> Work request
What is needed is an exact copy of the lines in the listing below, from the one with "All money raised" up to and including the one with "Trinity Orthodox Theological", with no other lines.

■ ■ ■ ■ ■

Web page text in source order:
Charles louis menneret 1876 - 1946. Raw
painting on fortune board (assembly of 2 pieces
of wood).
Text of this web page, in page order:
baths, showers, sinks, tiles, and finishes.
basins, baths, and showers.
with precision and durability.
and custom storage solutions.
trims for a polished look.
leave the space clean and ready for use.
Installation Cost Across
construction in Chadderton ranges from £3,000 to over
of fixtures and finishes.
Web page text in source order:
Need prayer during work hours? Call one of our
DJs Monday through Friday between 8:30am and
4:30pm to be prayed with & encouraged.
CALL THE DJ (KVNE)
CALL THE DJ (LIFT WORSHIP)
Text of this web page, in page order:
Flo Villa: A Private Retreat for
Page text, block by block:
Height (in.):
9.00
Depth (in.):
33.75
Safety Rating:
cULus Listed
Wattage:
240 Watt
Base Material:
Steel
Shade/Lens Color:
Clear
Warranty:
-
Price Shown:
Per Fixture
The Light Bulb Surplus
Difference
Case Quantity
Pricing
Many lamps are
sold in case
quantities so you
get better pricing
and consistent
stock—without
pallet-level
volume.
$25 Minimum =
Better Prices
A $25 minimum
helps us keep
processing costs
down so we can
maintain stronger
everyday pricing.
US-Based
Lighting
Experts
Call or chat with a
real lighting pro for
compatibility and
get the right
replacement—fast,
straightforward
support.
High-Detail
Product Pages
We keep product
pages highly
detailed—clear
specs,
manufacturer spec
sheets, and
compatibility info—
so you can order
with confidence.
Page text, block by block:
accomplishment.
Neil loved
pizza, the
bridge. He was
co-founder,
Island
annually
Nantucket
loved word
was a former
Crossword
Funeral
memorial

■ ■ ■ ■ ■

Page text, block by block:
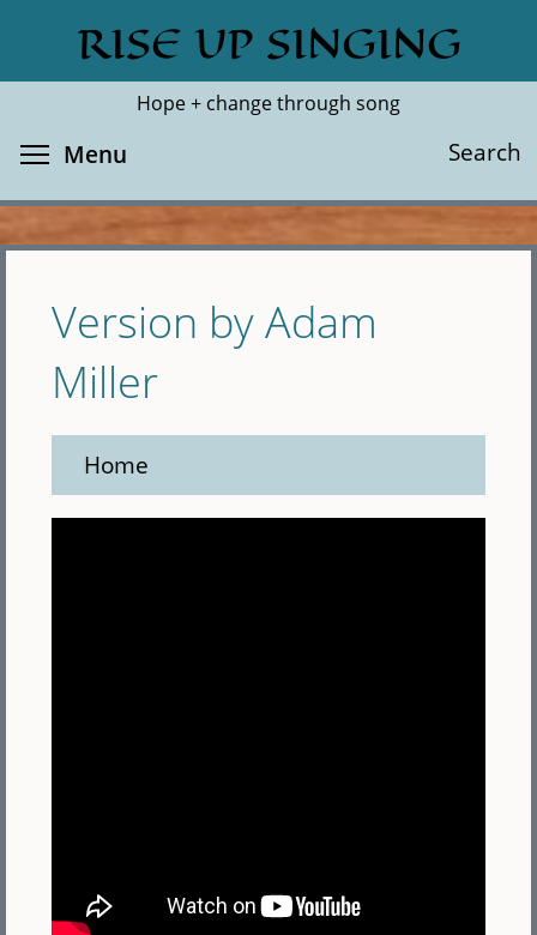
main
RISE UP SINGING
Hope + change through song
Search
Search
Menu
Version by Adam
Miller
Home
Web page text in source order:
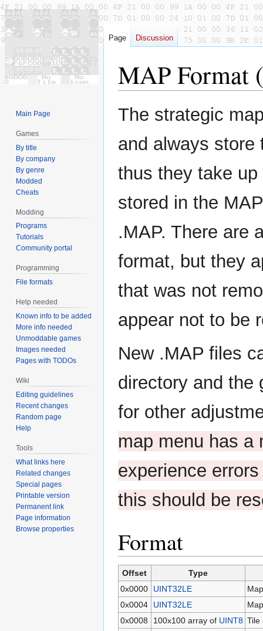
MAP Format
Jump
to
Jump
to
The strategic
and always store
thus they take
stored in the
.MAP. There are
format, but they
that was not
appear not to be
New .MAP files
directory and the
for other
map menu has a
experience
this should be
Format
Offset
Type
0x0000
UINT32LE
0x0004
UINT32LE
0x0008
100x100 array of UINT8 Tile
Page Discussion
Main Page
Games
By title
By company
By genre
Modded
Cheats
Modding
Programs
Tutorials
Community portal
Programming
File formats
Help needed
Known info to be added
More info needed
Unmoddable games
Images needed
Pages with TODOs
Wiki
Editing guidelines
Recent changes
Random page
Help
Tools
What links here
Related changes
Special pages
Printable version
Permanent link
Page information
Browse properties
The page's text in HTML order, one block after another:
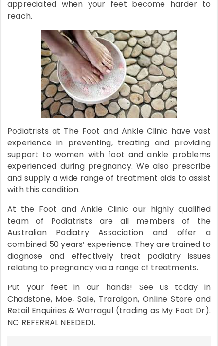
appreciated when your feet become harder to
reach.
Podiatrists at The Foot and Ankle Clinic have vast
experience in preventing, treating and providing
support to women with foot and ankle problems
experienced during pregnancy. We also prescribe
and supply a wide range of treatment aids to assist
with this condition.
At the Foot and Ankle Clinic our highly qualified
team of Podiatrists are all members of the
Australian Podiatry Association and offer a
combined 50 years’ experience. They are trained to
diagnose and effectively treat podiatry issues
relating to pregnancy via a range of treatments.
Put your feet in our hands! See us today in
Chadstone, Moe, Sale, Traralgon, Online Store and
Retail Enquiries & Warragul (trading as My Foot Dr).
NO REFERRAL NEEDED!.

■ ■ ■ ■ ■

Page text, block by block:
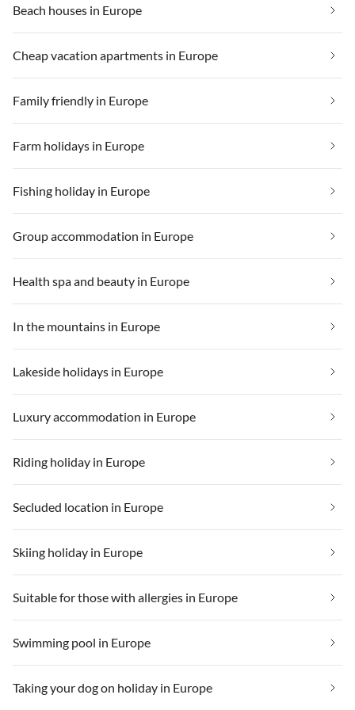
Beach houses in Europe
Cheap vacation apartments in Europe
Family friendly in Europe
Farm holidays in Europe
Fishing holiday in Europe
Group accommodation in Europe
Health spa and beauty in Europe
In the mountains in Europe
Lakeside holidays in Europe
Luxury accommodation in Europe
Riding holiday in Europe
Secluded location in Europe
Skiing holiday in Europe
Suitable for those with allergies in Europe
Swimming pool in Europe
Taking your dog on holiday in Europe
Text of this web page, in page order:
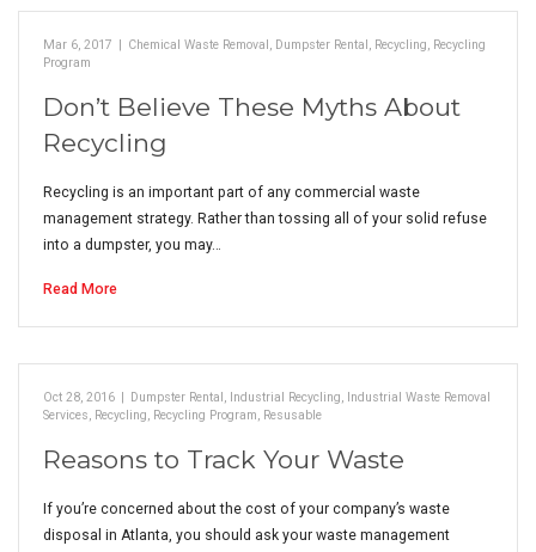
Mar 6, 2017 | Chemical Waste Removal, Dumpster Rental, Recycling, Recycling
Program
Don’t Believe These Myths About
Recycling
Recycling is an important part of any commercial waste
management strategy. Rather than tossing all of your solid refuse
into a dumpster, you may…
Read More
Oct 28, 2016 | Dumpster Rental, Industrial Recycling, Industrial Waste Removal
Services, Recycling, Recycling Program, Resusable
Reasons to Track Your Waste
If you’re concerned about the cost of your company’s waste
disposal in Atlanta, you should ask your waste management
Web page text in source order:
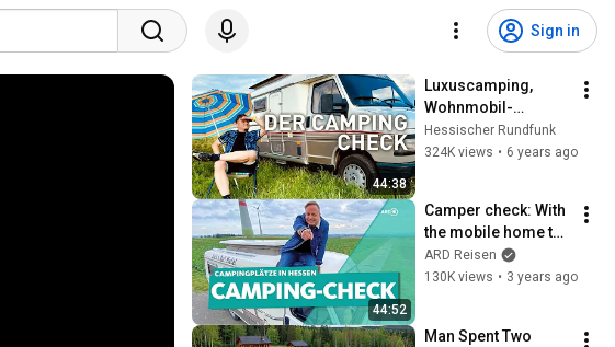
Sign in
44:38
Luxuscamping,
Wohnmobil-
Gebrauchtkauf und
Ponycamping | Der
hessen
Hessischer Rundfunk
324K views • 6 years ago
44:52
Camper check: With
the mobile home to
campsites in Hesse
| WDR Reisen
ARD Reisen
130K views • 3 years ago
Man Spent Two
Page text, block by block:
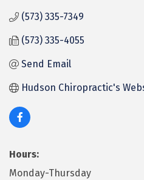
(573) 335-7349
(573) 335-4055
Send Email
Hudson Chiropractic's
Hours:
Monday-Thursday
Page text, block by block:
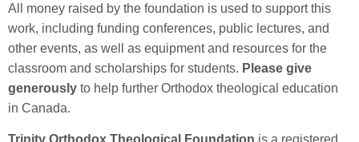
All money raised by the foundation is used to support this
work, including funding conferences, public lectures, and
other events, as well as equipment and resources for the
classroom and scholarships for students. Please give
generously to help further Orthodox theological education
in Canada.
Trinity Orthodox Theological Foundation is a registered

■ ■ ■ ■ ■

> Answer section
All money raised by the foundation is used to support this
work, including funding conferences, public lectures, and
other events, as well as equipment and resources for the
classroom and scholarships for students. Please give
generously to help further Orthodox theological education
in Canada.
Trinity Orthodox Theological Foundation is a registered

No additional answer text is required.